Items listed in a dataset
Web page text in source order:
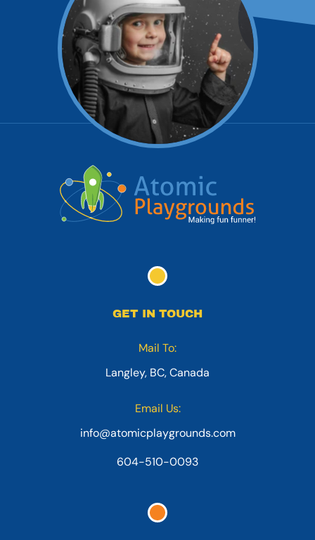
GET IN TOUCH
Mail To:
Langley, BC, Canada
Email Us:
info@atomicplaygrounds.com
604-510-0093
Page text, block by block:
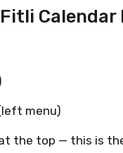
Calendar
menu)
the top — this is
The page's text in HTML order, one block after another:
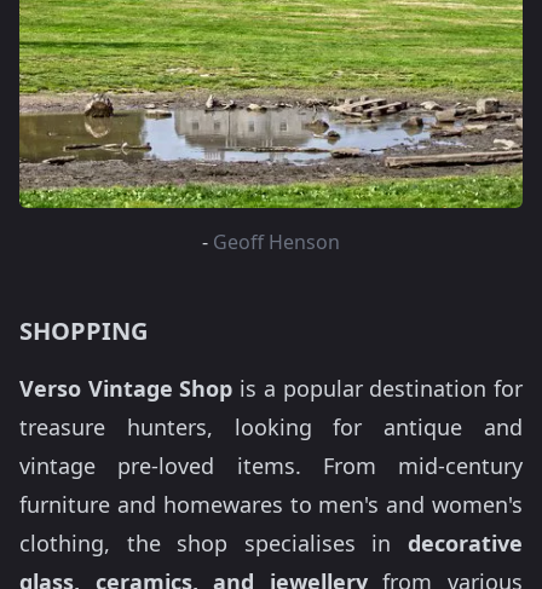
- Geoff Henson
SHOPPING
Verso Vintage Shop is a popular destination for
treasure hunters, looking for antique and
vintage pre-loved items. From mid-century
furniture and homewares to men's and women's
clothing, the shop specialises in decorative
glass, ceramics, and jewelleryfrom various
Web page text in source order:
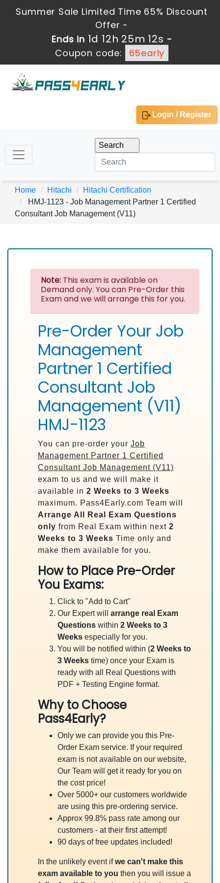
Summer Sale Limited Time 65% Discount
Offer -
Ends in 1d 12h 25m 12s -
Coupon code:
65early
Login / Register
Home Hitachi
Hitachi Certification
HMJ-1123 - Job Management Partner 1 Certified
Consultant Job Management (V11)
Note: This exam is available on
Demand only. You can Pre-Order this
Exam and we will arrange this for you.
Pre-Order Your Job
Management
Partner 1 Certified
Consultant Job
Management (V11)
HMJ-1123
You can pre-order your Job
Management Partner 1 Certified
Consultant Job Management (V11)
exam to us and we will make it
available in 2 Weeks to 3 Weeks
maximum. Pass4Early.com Team will
Arrange All
Real
Exam Questions
only from Real Exam within next 2
Weeks to 3 Weeks Time only and
make them available for you.
How to Place Pre-Order
You Exams:
Click to "Add to Cart"
Our Expert will arrange real Exam
Questions within 2 Weeks to 3
Weeks especially for you.
You will be notified within (2 Weeks to
3 Weeks time) once your Exam is
ready with all Real Questions with
PDF + Testing Engine format.
Why to Choose
Pass4Early?
Only we can provide you this Pre-
Order Exam service. If your required
exam is not available on our website,
Our Team will get it ready for you on
the cost price!
Over 5000+ our customers worldwide
are using this pre-ordering service.
Approx 99.8% pass rate among our
customers - at their first attempt!
90 days of free updates included!
In the unlikely event ifwe can't make this
exam available to you then you will issue a
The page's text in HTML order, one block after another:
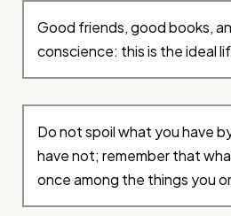
Good friends, good books,
conscience: this is the ideal
Do not spoil what you have
have not; remember that
once among the things you
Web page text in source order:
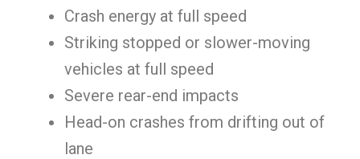
Crash energy at full speed
Striking stopped or slower-moving
vehicles at full speed
Severe rear-end impacts
Head-on crashes from drifting out of
lane
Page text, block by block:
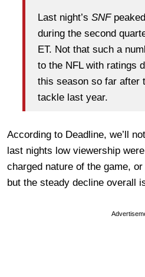
Last night’s SNF
during the second
ET. Not that such a
to the NFL with ratings
this season so far after
tackle last year.
According to Deadline, we’ll
last nights low viewership
charged nature of the game,
but the steady decline overall
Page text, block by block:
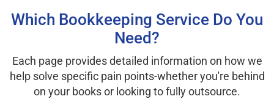
Which Bookkeeping Service Do You
Need?
Each page provides detailed information on how we
help solve specific pain points-whether you're behind
on your books or looking to fully outsource.
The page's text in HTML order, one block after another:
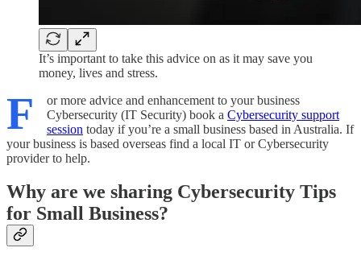
It’s important to take this advice on as it may save you
money, lives and stress.
F
or more advice and enhancement to your business
Cybersecurity (IT Security) book a Cybersecurity support
session today if you’re a small business based in Australia. If
your business is based overseas find a local IT or Cybersecurity
provider to help.
Why are we sharing Cybersecurity Tips
for Small Business?
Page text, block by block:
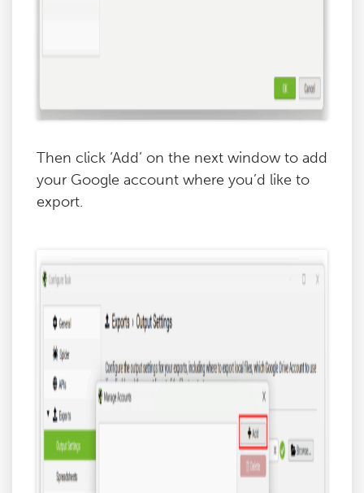
Then click ‘Add’ on the next window to add
your Google account where you’d like to
export.
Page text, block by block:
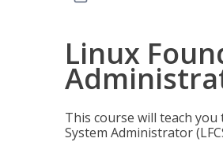
Linux
This course will teach
System Administrator
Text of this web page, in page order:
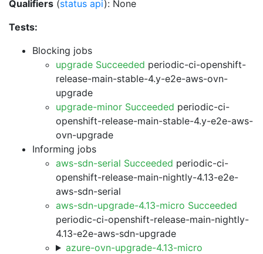
Qualifiers (status api): None
Tests:
Blocking jobs
upgrade Succeeded periodic-ci-openshift-
release-main-stable-4.y-e2e-aws-ovn-
upgrade
upgrade-minor Succeeded periodic-ci-
openshift-release-main-stable-4.y-e2e-aws-
ovn-upgrade
Informing jobs
aws-sdn-serial Succeeded periodic-ci-
openshift-release-main-nightly-4.13-e2e-
aws-sdn-serial
aws-sdn-upgrade-4.13-micro Succeeded
periodic-ci-openshift-release-main-nightly-
4.13-e2e-aws-sdn-upgrade
azure-ovn-upgrade-4.13-micro

=== Task brief ===
What is needed is an exact copy of the lines from the start of the records through the line containing "Home Hitachi", with no pictures.

=== Written answer ===
Web page text in source order:
GET IN TOUCH
Mail To:
Langley, BC, Canada
Email Us:
info@atomicplaygrounds.com
604-510-0093
Page text, block by block:
Calendar
menu)
the top — this is
The page's text in HTML order, one block after another:
- Geoff Henson
SHOPPING
Verso Vintage Shop is a popular destination for
treasure hunters, looking for antique and
vintage pre-loved items. From mid-century
furniture and homewares to men's and women's
clothing, the shop specialises in decorative
glass, ceramics, and jewelleryfrom various
Web page text in source order:
Summer Sale Limited Time 65% Discount
Offer -
Ends in 1d 12h 25m 12s -
Coupon code:
65early
Login / Register
Home Hitachi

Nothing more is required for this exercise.